» **Task goal**: In the material below, find the line with "Best IPTV Subscription in the UK" and the line with "often require extensive". Output exactly those two lines and all lines between them, leaving out pictures.

» **Records for processing**:
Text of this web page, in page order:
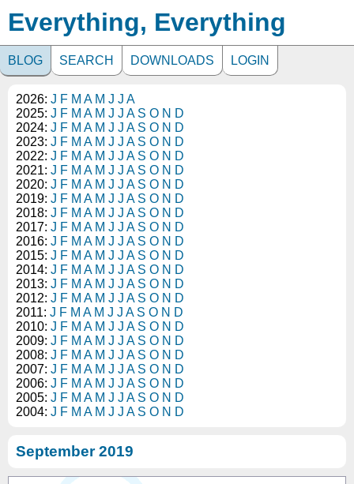
Everything, Everything
BLOG SEARCH DOWNLOADS LOGIN
2026: J F M A M J J A
2025: J F M A M J J A S O N D
2024: J F M A M J J A S O N D
2023: J F M A M J J A S O N D
2022: J F M A M J J A S O N D
2021: J F M A M J J A S O N D
2020: J F M A M J J A S O N D
2019: J F M A M J J A S O N D
2018: J F M A M J J A S O N D
2017: J F M A M J J A S O N D
2016: J F M A M J J A S O N D
2015: J F M A M J J A S O N D
2014: J F M A M J J A S O N D
2013: J F M A M J J A S O N D
2012: J F M A M J J A S O N D
2011: J F M A M J J A S O N D
2010: J F M A M J J A S O N D
2009: J F M A M J J A S O N D
2008: J F M A M J J A S O N D
2007: J F M A M J J A S O N D
2006: J F M A M J J A S O N D
2005: J F M A M J J A S O N D
2004: J F M A M J J A S O N D
September 2019
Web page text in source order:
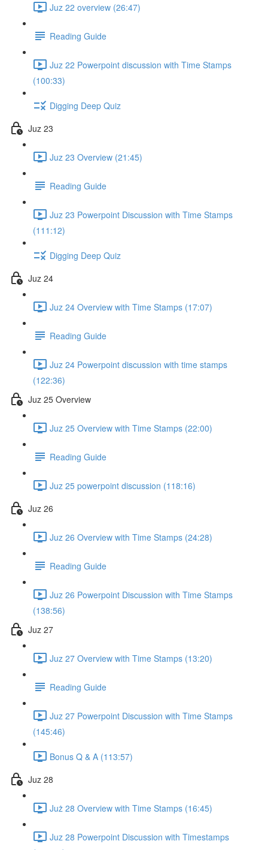
Juz 22 overview (26:47)
Reading Guide
Juz 22 Powerpoint discussion with Time Stamps
(100:33)
Digging Deep Quiz
Juz 23
Juz 23 Overview (21:45)
Reading Guide
Juz 23 Powerpoint Discussion with Time Stamps
(111:12)
Digging Deep Quiz
Juz 24
Juz 24 Overview with Time Stamps (17:07)
Reading Guide
Juz 24 Powerpoint discussion with time stamps
(122:36)
Juz 25 Overview
Juz 25 Overview with Time Stamps (22:00)
Reading Guide
Juz 25 powerpoint discussion (118:16)
Juz 26
Juz 26 Overview with Time Stamps (24:28)
Reading Guide
Juz 26 Powerpoint Discussion with Time Stamps
(138:56)
Juz 27
Juz 27 Overview with Time Stamps (13:20)
Reading Guide
Juz 27 Powerpoint Discussion with Time Stamps
(145:46)
Bonus Q & A (113:57)
Juz 28
Już 28 Overview with Time Stamps (16:45)
Juz 28 Powerpoint Discussion with Timestamps
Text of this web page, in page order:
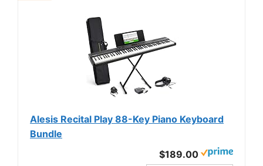
Alesis Recital Play 88-Key Piano Keyboard
Bundle
$189.00
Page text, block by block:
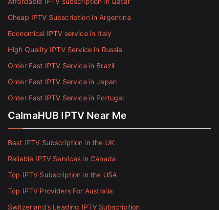
Cheap IPTV Subscription in Argentina
Economical IPTV service in Italy
High Quality IPTV Service in Russia
Order Fast IPTV Service in Brazil
Order Fast IPTV Service in Japan
Order Fast IPTV Service in Portugal
CalmaHUB IPTV Near Me
Best IPTV Subscription in the UK
Reliable IPTV Services in Canada
Top IPTV Subscription in the USA
Top IPTV Providers For Australia
Switzerland’s Leading IPTV Subscription
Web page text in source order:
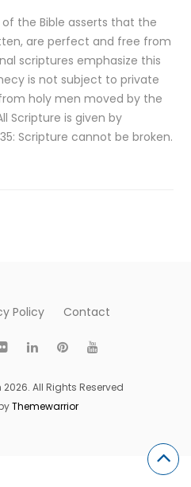
the Bible asserts that the
are perfect and free from
scriptures emphasize this
is not subject to private
holy men moved by the
Scripture is given by
Scripture cannot be broken.
Policy Contact
All Rights Reserved
Themewarrior
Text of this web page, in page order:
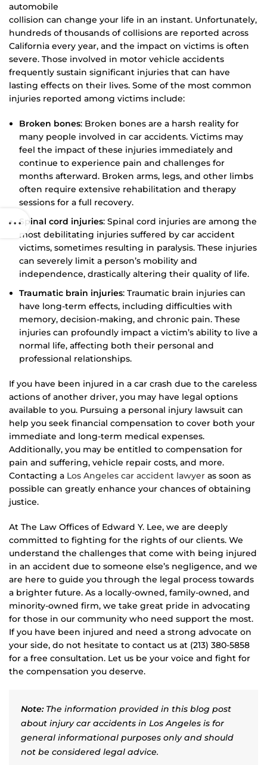
automobile
collision can change your life in an instant. Unfortunately,
hundreds of thousands of collisions are reported across
California every year, and the impact on victims is often
severe. Those involved in motor vehicle accidents
frequently sustain significant injuries that can have
lasting effects on their lives. Some of the most common
injuries reported among victims include:
Broken bones: Broken bones are a harsh reality for
many people involved in car accidents. Victims may
feel the impact of these injuries immediately and
continue to experience pain and challenges for
months afterward. Broken arms, legs, and other limbs
often require extensive rehabilitation and therapy
sessions for a full recovery.
Spinal cord injuries: Spinal cord injuries are among the
most debilitating injuries suffered by car accident
victims, sometimes resulting in paralysis. These injuries
can severely limit a person’s mobility and
independence, drastically altering their quality of life.
Traumatic brain injuries: Traumatic brain injuries can
have long-term effects, including difficulties with
memory, decision-making, and chronic pain. These
injuries can profoundly impact a victim’s ability to live a
normal life, affecting both their personal and
professional relationships.
If you have been injured in a car crash due to the careless
actions of another driver, you may have legal options
available to you. Pursuing a personal injury lawsuit can
help you seek financial compensation to cover both your
immediate and long-term medical expenses.
Additionally, you may be entitled to compensation for
pain and suffering, vehicle repair costs, and more.
Contacting a Los Angeles car accident lawyer as soon as
possible can greatly enhance your chances of obtaining
justice.
At The Law Offices of Edward Y. Lee, we are deeply
committed to fighting for the rights of our clients. We
understand the challenges that come with being injured
in an accident due to someone else’s negligence, and we
are here to guide you through the legal process towards
a brighter future. As a locally-owned, family-owned, and
minority-owned firm, we take great pride in advocating
for those in our community who need support the most.
If you have been injured and need a strong advocate on
your side, do not hesitate to contact us at (213) 380-5858
for a free consultation. Let us be your voice and fight for
the compensation you deserve.
Note:The information provided in this blog post
about injury car accidents in Los Angeles is for
general informational purposes only and should
not be considered legal advice.
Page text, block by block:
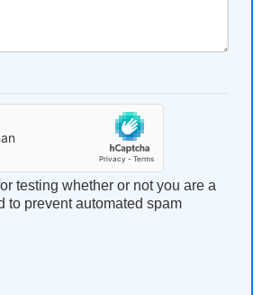
testing whether or not you are a
to prevent automated spam
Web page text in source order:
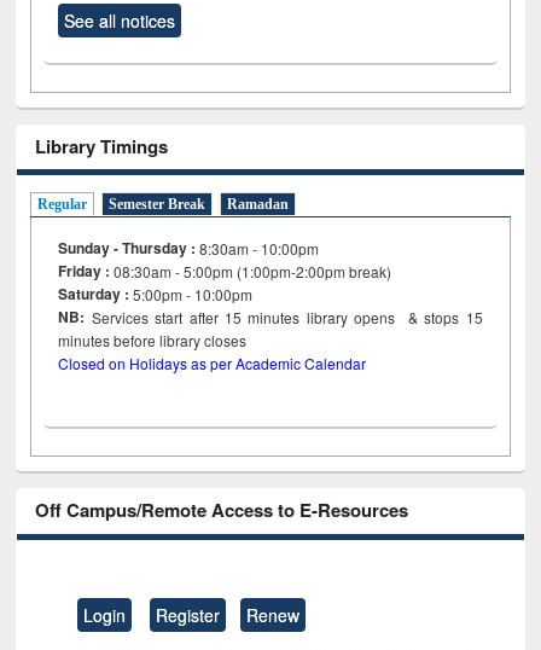
See all notices
Library Timings
Regular Semester Break Ramadan
Sunday - Thursday : 8:30am - 10:00pm
Friday :08:30am - 5:00pm (1:00pm-2:00pm break)
Saturday : 5:00pm - 10:00pm
NB: Services start after 15minutes library opens & stops 15
minutes before library closes
Closed on Holidays as per Academic Calendar
Off Campus/Remote Access to E-Resources
Login Register Renew
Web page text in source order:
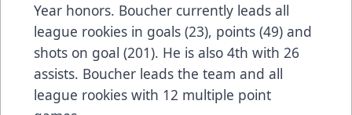
Year honors. Boucher currently leads all
league rookies in goals (23), points (49) and
shots on goal (201). He is also 4th with 26
assists. Boucher leads the team and all
league rookies with 12 multiple point
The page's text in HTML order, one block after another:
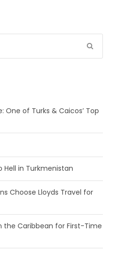
One of Turks & Caicos’ Top
Hell in Turkmenistan
Choose Lloyds Travel for
the Caribbean for First-Time

» **Response to the task**:
Best IPTV Subscription in the UK
Reliable IPTV Services in Canada
Top IPTV Subscription in the USA
Top IPTV Providers For Australia
Switzerland’s Leading IPTV Subscription
Web page text in source order:
the Bible asserts that the
are perfect and free from
scriptures emphasize this
is not subject to private
holy men moved by the
Scripture is given by
Scripture cannot be broken.
Policy Contact
All Rights Reserved
Themewarrior
Text of this web page, in page order:
automobile
collision can change your life in an instant. Unfortunately,
hundreds of thousands of collisions are reported across
California every year, and the impact on victims is often
severe. Those involved in motor vehicle accidents
frequently sustain significant injuries that can have
lasting effects on their lives. Some of the most common
injuries reported among victims include:
Broken bones: Broken bones are a harsh reality for
many people involved in car accidents. Victims may
feel the impact of these injuries immediately and
continue to experience pain and challenges for
months afterward. Broken arms, legs, and other limbs
often require extensive rehabilitation and therapy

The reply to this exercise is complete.